We recently connected with Robin Olsen and have shared our conversation below.
Robin, appreciate you joining us today. Learning the craft is often a unique journey from every creative – we’d love to hear about your journey and if knowing what you know now, you would have done anything differently to speed up the learning process.
Being an artist was always in me from the time I painted a large mural out of mud on our freshly stuccoed house at the age of 5. While my early work was not well received by my parents, they did always encourage me and provided plenty of materials for more acceptable expression later.
I began studying in a Commercial Art program, and while I enjoyed learning design and drawing fundamentals, I found the pre-computer graphic design work too tedious and headed into a different career.
Some years later, I felt the urge to learn how to paint. I stumbled across the book Life, Paint, and Passion by Michelle Cassou and Stuart Cubley. It was all about free expression painting without any concern for the final product. For a year I painted daily using my kids’ cheap paint and paper and expressing anything that flickered through my head. I loved it, but after a year, I wanted to learn how to “really paint.”
I began studying traditional painting at colleges and art centers. I enjoyed learning new skills and representational painting, but I kept feeling the lack of freedom and expressiveness I felt with the free expression painting. I couldn’t figure out how to bridge the two.
It took about 10 years before I found a workshop on Expressive Abstract Painting taught by Steven Aimone. Finally I was able to combine the design principles I needed to produce a satisfying painting with the freedom of expression I craved. That gave me the path I’ve been on ever since as I continue to practice and study abstract painting.
Robin, love having you share your insights with us. Before we ask you more questions, maybe you can take a moment to introduce yourself to our readers who might have missed our earlier conversations?
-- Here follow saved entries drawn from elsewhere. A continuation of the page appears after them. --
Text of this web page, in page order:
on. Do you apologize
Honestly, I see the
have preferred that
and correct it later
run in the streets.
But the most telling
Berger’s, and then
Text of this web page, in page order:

I am an abstract painter who creates work that expresses the feeling of breaking free and being fully alive. My art, like my life, is about finding an equilibrium between freedom and order, chaos and calm. I live in Portland, Oregon and enjoy all the energy a vibrant city provides, yet I also live surrounded by fern forests and need the quiet of solitary walks in nature. My work oscillates between being full of dynamic marks and brushstrokes and areas of soothing calm. Sometimes one dominates, sometimes the other.
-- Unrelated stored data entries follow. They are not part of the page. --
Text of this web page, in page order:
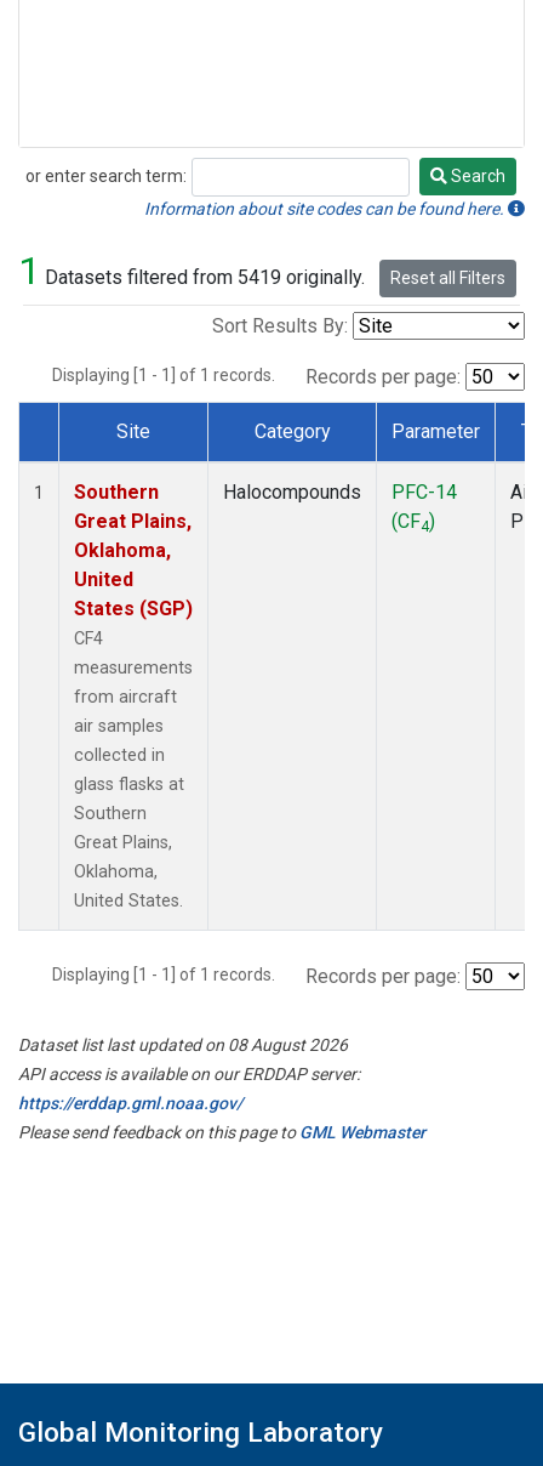
or enter search term:
Search
Search
Information about site codes can be found here.
1 Datasets filtered from 5419 originally. Reset all Filters
Sort Results By:
Displaying [1 - 1] of 1 records. Records per page:
Dataset Number
Site Category Parameter
1
Southern
Great Plains,
Oklahoma,
United
States (SGP)
CF4
measurements
from aircraft
air samples
collected in
glass flasks at
Southern
Great Plains,
Oklahoma,
United States.
Halocompounds
PFC-14
(CF4)
Displaying [1 - 1] of 1 records. Records per page:
Dataset list last updated on 08 August 2026
API access is available on our ERDDAP server:
https://erddap.gml.noaa.gov/
Please send feedback on this page toGML Webmaster
Global Monitoring Laboratory

Inspired by those moments in daily life when a shift takes place, when a sudden awareness or awakening occurs, I seek those experiences throughout my day as a starting point for my work. It might be seeing a calm expanse of sky in a tangle of trees, or an intricate pattern of spots remaining on the pavement after a rain, the lift of joy when a favorite song plays, or even that certain shade of blue on a shopper’s shirt as they stand in front of me in line at Costco. It’s these moments of aliveness that I seek to capture in my work, moments when we are pulled away from the seduction of technology to take notice of the quiet wonders of the natural world.
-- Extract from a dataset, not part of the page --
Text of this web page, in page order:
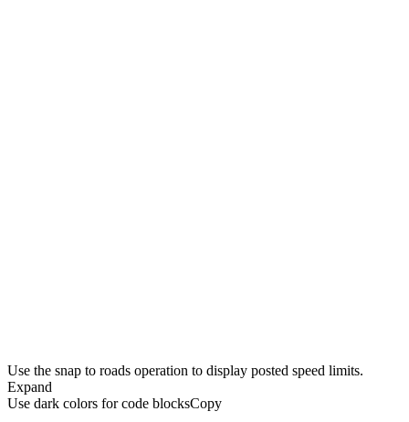
Use the snap to roads operation to display posted speed limits.
Expand
Use dark colors for code blocksCopy

I began studying art in college but decided to follow a more stable career and earned a PhD in English and taught at University of California, Davis for years. I was continually drawn back to art, though, and took numerous classes and workshops across the country, working with many acclaimed artists. I now combine my love of teaching with art and have taught art to all ages from children to adults.
My work has won awards in international competitions, including the top abstract award in the Bold Brush competition. It appears in juried shows, books, and magazines as well as in international private and public collections, including the Mayo Clinic and American River College.
Is there something you think non-creatives will struggle to understand about your journey as a creative?
There’s often a misconception that abstract painting is easy. That’s exactly what I thought before I tried it. I wanted to paint like deKoonig with bold, free brushstrokes. It looked like it would be nothing but joy to paint that way. But everything I produced was a muddled mess. I was stunned when I read his biography to learn that “Woman I” took him 3 years to paint!
Representational painting requires learning lots of skills, and I admire those who do it well. But for me, abstract painting is much harder. It requires stepping off a cliff every time you approach the canvas. Since you have no object for an end goal in mind, you have to rely solely on your inner guidance to point the way. It takes practice and patience and the willingness to throw away a lot of bad paintings along the way.
Looking back, are there any resources you wish you knew about earlier in your creative journey?
When I began painting, there were very few good abstract painting classes available. I think some free expression painting is valuable to loosen up and find the joy in painting. But to really move forward, classes that combine design principles along with expressive painting are really valuable. Nicholas Wilton’s online Creative Visionary Program is excellent for combining the two.